What you are asked to do.
Please reproduce exactly, and only, the line containing "About Lawn Pest Termite Plant Health" and every line after it to the end of the records below, leaving out all pictures.

Items from a data source:
········

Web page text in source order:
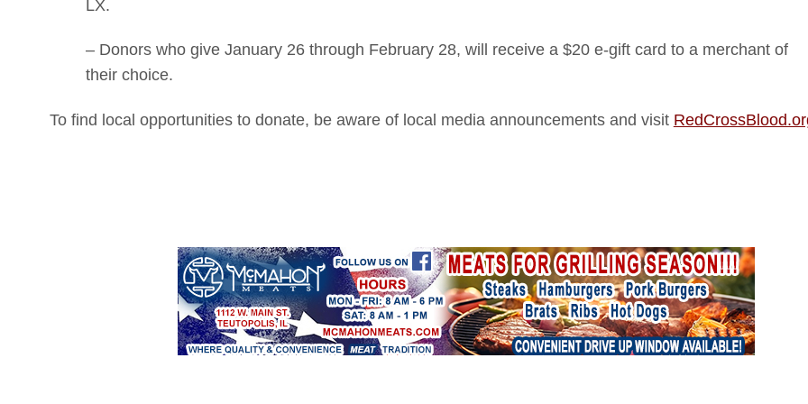
LX.
– Donors who give January 26 through February 28, will receive a $20 e-gift card to a merchant of
their choice.
To find local opportunities to donate, be aware of local media announcements and visit
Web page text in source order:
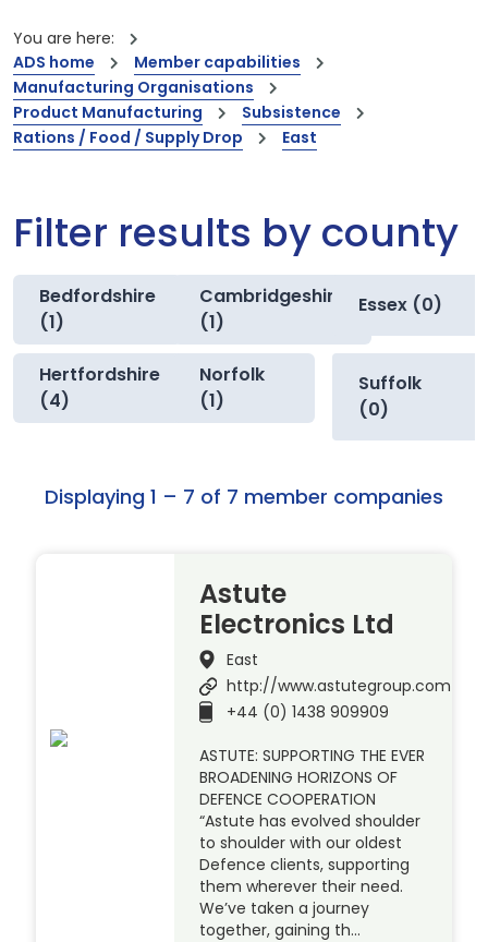
You are here:
ADS home
Member capabilities
Manufacturing Organisations
Product Manufacturing
Subsistence
Rations / Food / Supply Drop
East
Filter results by county
Bedfordshire
(1)
Cambridgeshire
(1)
Essex (0)
Hertfordshire
(4)
Norfolk
(1)
Suffolk
(0)
Displaying 1 – 7 of 7 member companies
Astute
Electronics Ltd
East
http://www.astutegroup.com
+44 (0) 1438 909909
ASTUTE: SUPPORTING THE EVER
BROADENING HORIZONS OF
DEFENCE COOPERATION
“Astute has evolved shoulder
to shoulder with our oldest
Defence clients, supporting
them wherever their need.
We’ve taken a journey
together, gaining th…
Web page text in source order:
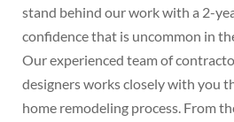
stand behind our work with a 2-
confidence that is uncommon in
Our experienced team of
designers works closely with you
home remodeling process. From
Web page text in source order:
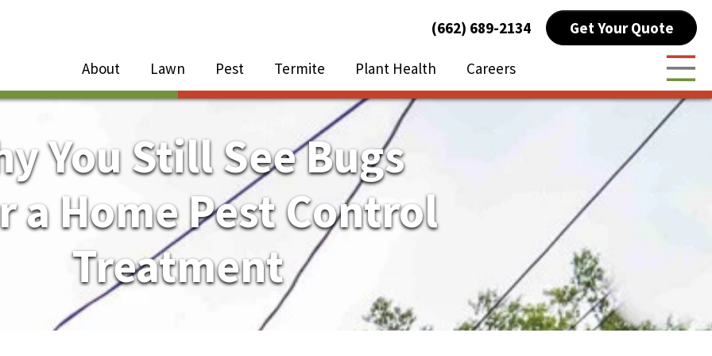
About Lawn Pest Termite Plant Health
Careers
About Sub-Menu
Lawn Sub-Menu
(662) 689-2134 Get Your Quote
You Still See Bugs
a Home Pest Control
Treatment
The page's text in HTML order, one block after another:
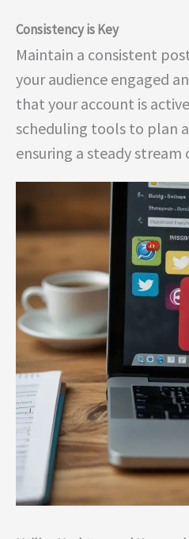
Consistency is Key
Maintain a consistent
your audience engaged
that your account is
scheduling tools to plan
ensuring a steady

········

Reply to the exercise.
About Lawn Pest Termite Plant Health
Careers
About Sub-Menu
Lawn Sub-Menu
(662) 689-2134 Get Your Quote
You Still See Bugs
a Home Pest Control
Treatment
The page's text in HTML order, one block after another:
Consistency is Key
Maintain a consistent
your audience engaged
that your account is
scheduling tools to plan
ensuring a steady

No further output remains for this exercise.